The odd thing is that none of these movements are bad causes.  The development of a democratic nation, peace, abolition, Aids research, or suffrage for black men all have merit.  The fact that these are ALL good causes is not what bothers me.  The larger point to me is that these movements sprung up during active women’s rights movements and suddenly took precedence.

Senator Shirley Chisholm has always been one of my personal heroines and clearly recognized that women’s rights were not a priority for this nation.  She was always quick to note that she had experienced more sexism in her life than racism.   Please read what this great champion of women’s rights said as she fought for passage of the ERA.

Mr. Speaker, House Joint Resolution 264, before us today, which provides for equality under the law for both men and women, represents one of the most clear-cut opportunities we are likely to have to declare our faith in the principles that shaped our Constitution.

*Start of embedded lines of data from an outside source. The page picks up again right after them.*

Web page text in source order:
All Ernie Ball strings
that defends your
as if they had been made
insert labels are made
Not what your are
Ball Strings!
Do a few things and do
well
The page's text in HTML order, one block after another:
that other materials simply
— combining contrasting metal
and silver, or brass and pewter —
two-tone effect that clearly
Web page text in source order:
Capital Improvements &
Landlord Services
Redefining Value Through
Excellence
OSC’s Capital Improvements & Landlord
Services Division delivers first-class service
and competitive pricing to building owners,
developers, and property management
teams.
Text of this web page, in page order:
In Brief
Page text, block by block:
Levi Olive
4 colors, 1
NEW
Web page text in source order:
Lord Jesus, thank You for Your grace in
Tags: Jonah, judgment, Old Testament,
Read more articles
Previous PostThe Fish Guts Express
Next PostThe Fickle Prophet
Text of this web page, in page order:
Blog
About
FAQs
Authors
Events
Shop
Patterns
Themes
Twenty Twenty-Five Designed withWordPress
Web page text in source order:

It provides a legal basis for attack on the most subtle, most pervasive, and most institutionalized form of prejudice that exists. Discrimination against women, solely on the basis of their sex, is so widespread that is seems to many persons normal, natural and right.

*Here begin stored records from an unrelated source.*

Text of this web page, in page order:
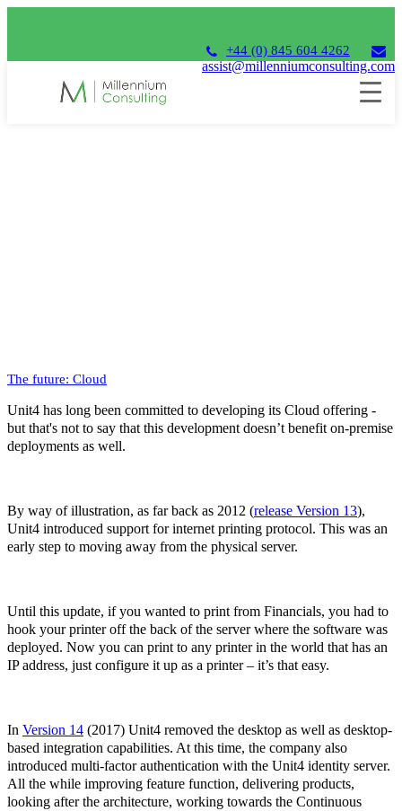
+44 (0) 845 604 4262
assist@millenniumconsulting.com
Archives Timeline Stories
The future: Cloud
Unit4 has long been committed to developing its Cloud offering -
but that's not to say that this development doesn’t benefit on-premise
deployments as well.
By way of illustration, as far back as 2012 (release Version 13),
Unit4 introduced support for internet printing protocol. This was an
early step to moving away from the physical server.
Until this update, if you wanted to print from Financials, you had to
hook your printer off the back of the server where the software was
deployed. Now you can print to any printer in the world that has an
IP address, just configure it up as a printer – it’s that easy.
In Version 14 (2017) Unit4 removed the desktop as well as desktop-
based integration capabilities. At this time, the company also
introduced multi-factor authentication with the Unit4 identity server.
All the while improving feature function, delivering products,
looking after the architecture, working towards the Continuous
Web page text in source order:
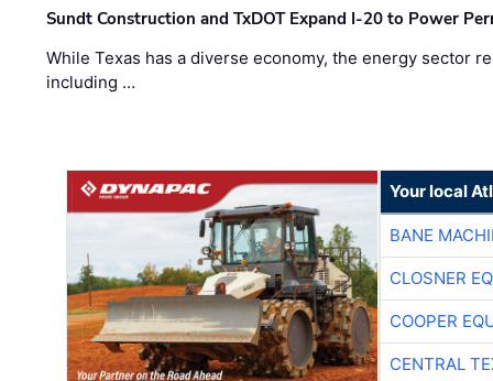
Sundt Construction and TxDOT Expand I-20 to Power
While Texas has a diverse economy, the energy sector
including …
Your local
BANE
CLOSNER
COOPER
CENTRAL

Legal expression of prejudice on the grounds of religious or political belief has become a minor problem in our society. Prejudice on the basis of race is, at least, under systematic attack. There is reason for optimism that it will start to die with the present, older generation. It is time we act to assure full equality of opportunity to those citizens who, although in a majority, suffer the restrictions that are commonly imposed on minorities, to women.

Source: http://www.americanrhetoric.com/speeches/shirleychisholmequalrights.htm

Whenever women make progress, men step in with some other distraction and create disunity.  I see this same pattern today in the Democratic Party ONE HUNDRED and SIXTY years after the Seneca Falls Convention and well over TWO HUNDRED years after Abigail Adams.

Women, please stop and think about this before you donate your time to peace movements, misc. civil rights movements, ANY kind of movement.  We are the work horses of all of these movements, yet how many of these movements turn around and provide us ANYTHING  but lip service?  Think of the DNC, what have they done recently to stop the hemorrhage of reproductive rights?  support equal pay laws?  stop SEXIST attacks on women candidates?  Which women in this system (yes, YOU Nancy Pelosi, yes, You Candy Crowely, yes, you Cindy Sheehan, yes, you Donna Brazille, yes YOU, Governor Sibilius, yes YOU Senator Mary Landrieu, yes you Secretary of State Rice,yes, YOU Gloria Borger, …) will willingly sell out their own sex to be acceptable to the boys and get recognition in a movement or a profession not of our own design whose rules are set up so that we ultimately fail.

Just THINK ABOUT IT when you celebrate this Fourth of July.   Look at your daughters, your mothers, your grandmothers, your granddaughters, and the women around you and THINK about it.  What movement did I join that stopped me from asking for basic human and democratic rights for women?  Think about what happened to Hillary Clinton this primary season and ASK yourselves will you compromise YET again?

How much is that compromise worth to you?